Pada masa pendudukan Jepang, Trimurti tetap aktif dalam pergerakan bawah tanah. Ia menjadi bagian dari jaringan aktivis kemerdekaan dan berperan dalam menyebarkan informasi serta membangkitkan semangat nasionalisme melalui media. Ia menikah dengan Sayuti Melik, tokoh yang kemudian mengetik naskah Proklamasi Kemerdekaan Indonesia.

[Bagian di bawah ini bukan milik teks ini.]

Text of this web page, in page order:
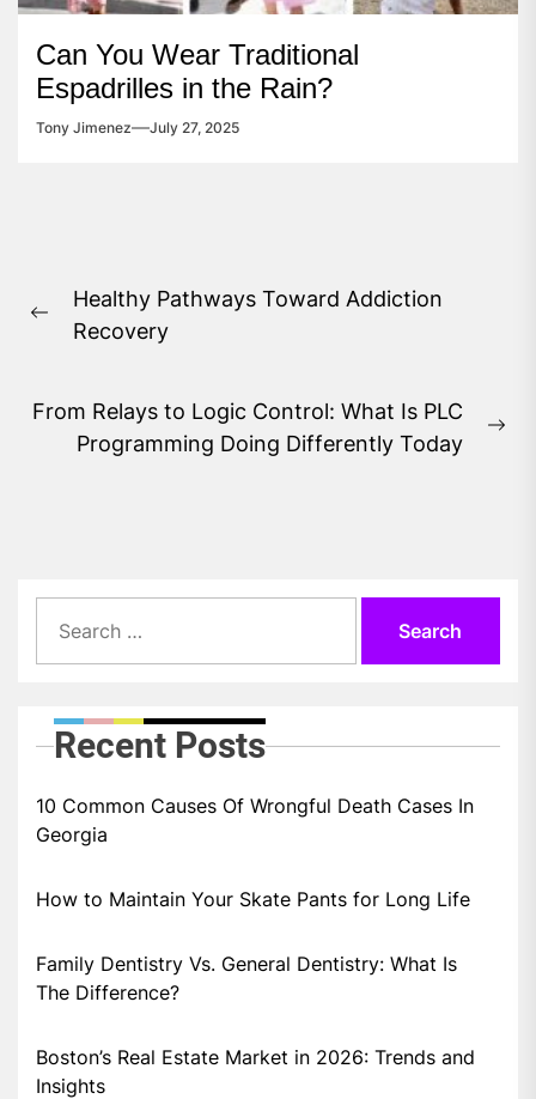
Can You Wear Traditional
Espadrilles in the Rain?
Tony Jimenez July 27, 2025
navigation
Previous
Healthy Pathways Toward Addiction
Recovery
From Relays to Logic Control: What Is PLC
Programming Doing Differently Today
for:
Recent Posts
10 Common Causes Of Wrongful Death Cases In
Georgia
How to Maintain Your Skate Pants for Long Life
Family Dentistry Vs. General Dentistry: What Is
The Difference?
Boston’s Real Estate Market in 2026: Trends and
Insights
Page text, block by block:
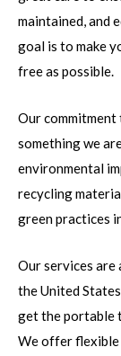
maintained, and
goal is to make
free as possible.
Our
something we
environmental
recycling
green practices
Our services
the United
get the portable
We offer flexible
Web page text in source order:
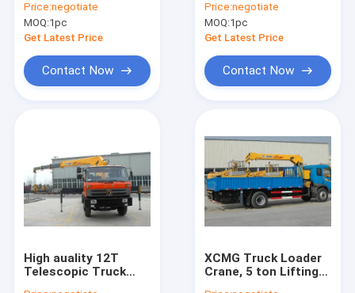
Price:negotiate
MOQ:1pc
Get Latest Price
Contact Now
Ton Truck With
Crane
Price:negotiate
MOQ:1pc
Get Latest Price
Contact Now
High auality 12T
Telescopic Truck
XCMG Truck Loader
Crane, 5 ton Lifting
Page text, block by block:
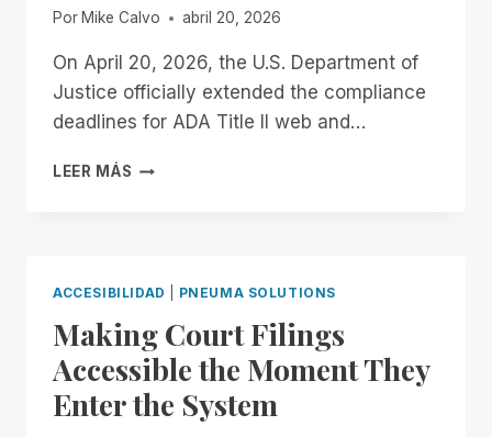
THE
OF
REMOTE
DESKTOP
ACCESS
A
FOR
Por Mike Calvo abril 20, 2026
On April 20, 2026, the U.S. Department of
Justice officially extended the compliance
deadlines for ADA Title II web and…
LEER MÁS THE
EXTENDED.
DON’T
GET
COMFORTABLE.
ACCESIBILIDAD PNEUMA SOLUTIONS
Making Court Filings
Accessible the Moment They
Enter the System
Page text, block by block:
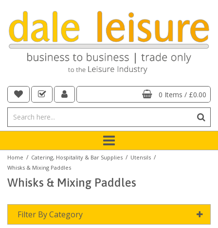
0 Items / £0.00
Home / Catering, Hospitality & Bar Supplies / Utensils /
Whisks & Mixing Paddles
Whisks & Mixing Paddles
Filter By Category
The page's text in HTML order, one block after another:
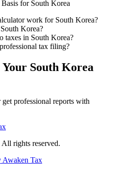
for South Korea
work for South Korea?
Korea?
taxes in South Korea?
tax filing?
South Korea
professional reports with
All rights reserved.
Awaken Tax
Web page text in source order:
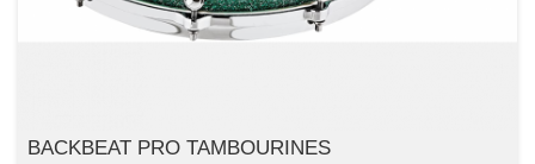
BACKBEAT PRO TAMBOURINES
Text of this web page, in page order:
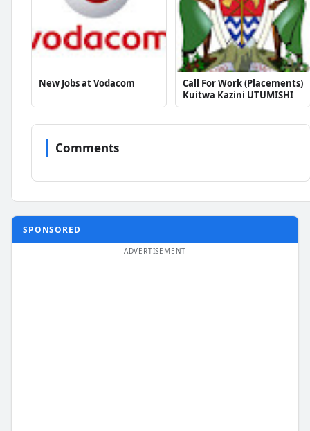
New Jobs at Vodacom
Call For Work (Placements)
Kuitwa Kazini UTUMISHI
Comments
SPONSORED
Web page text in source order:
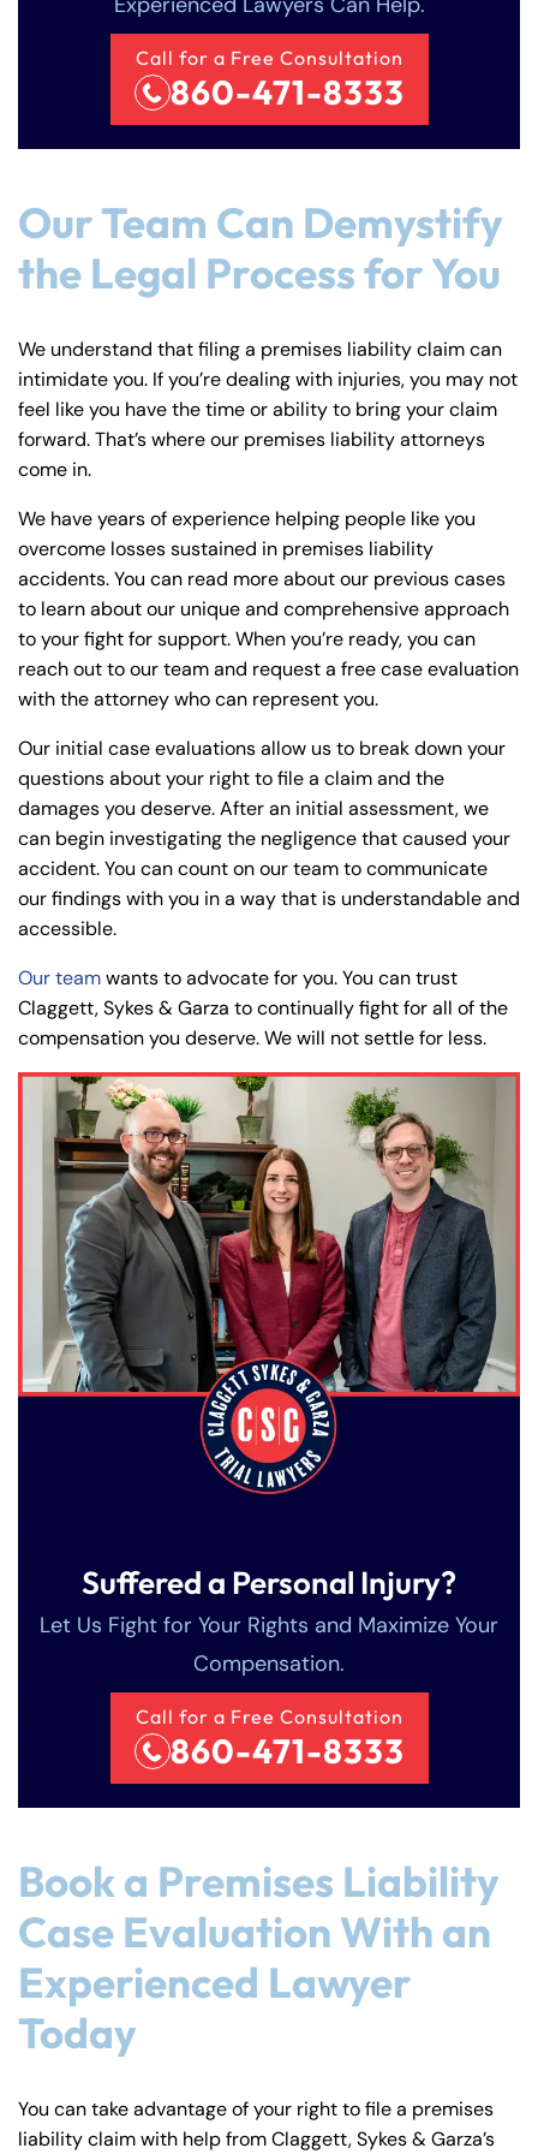
Call for a Free Consultation
860-471-8333
Our Team Can Demystify
the Legal Process for You
We understand that filing a premises liability claim can
intimidate you. If you’re dealing with injuries, you may not
feel like you have the time or ability to bring your claim
forward. That’s where our premises liability attorneys
come in.
We have years of experience helping people like you
overcome losses sustained in premises liability
accidents. You can read more about our previous cases
to learn about our unique and comprehensive approach
to your fight for support. When you’re ready, you can
reach out to our team and request a free case evaluation
with the attorney who can represent you.
Our initial case evaluations allow us to break down your
questions about your right to file a claim and the
damages you deserve. After an initial assessment, we
can begin investigating the negligence that caused your
accident. You can count on our team to communicate
our findings with you in a way that is understandable and
accessible.
Our teamwants to advocate for you. You can trust
Claggett, Sykes & Garza to continually fight for all of the
compensation you deserve. We will not settle for less.
Suffered a Personal Injury?
Let Us Fight for Your Rights and Maximize Your
Compensation.
Call for a Free Consultation
860-471-8333
Book a Premises Liability
Case Evaluation With an
Experienced Lawyer
Today
You can take advantage of your right to file a premises
liability claim with help from Claggett, Sykes & Garza’s
Friday
PM
Saturday
Closed
Sunday
Closed
Friday
PM
Saturday
Closed
Sunday
Closed

Pasca Proklamasi 17 Agustus 1945, Trimurti tidak berhenti berjuang. Ia aktif dalam organisasi buruh dan perempuan, termasuk menjadi tokoh dalam organisasi Serikat Buruh Kereta Api (SBKA) dan Gerakan Wanita Indonesia (Gerwani) pada masa awalnya.
Pada tahun 1947, Surastri Karma Trimurti dipercaya menjabat sebagai Menteri Perburuhan dalam kabinet Amir Sjarifuddin. Ia menjadi perempuan pertama yang memegang jabatan menteri dalam sejarah Republik Indonesia. Dalam masa jabatannya, ia memperjuangkan hak-hak buruh dan penguatan posisi perempuan dalam dunia kerja.
Trimurti dikenal sebagai tokoh independen dan tidak terikat pada kepentingan politik praktis. Ia juga menolak tawaran dari Orde Baru untuk menjabat posisi politik karena kecewa terhadap arah pemerintahan setelah 1965. Hingga masa tuanya, ia terus menulis, memberikan ceramah, dan terlibat dalam diskusi kebangsaan.

Surastri Karma Trimurti wafat pada 20 Mei 2008 di Jakarta, bertepatan dengan Hari Kebangkitan Nasional. Ia dimakamkan di Taman Makam Bahagia, Pondok Gede, Jakarta Timur.
Pada 8 November 2011, Presiden RI yang kala itu dijabat Susilo Bambang Yudhoyono, menganugerahkan gelar Pahlawan Nasional kepada Surastri Karma Trimurti atas jasa-jasanya dalam perjuangan kemerdekaan, pengembangan dunia pers, gerakan buruh, dan hak perempuan.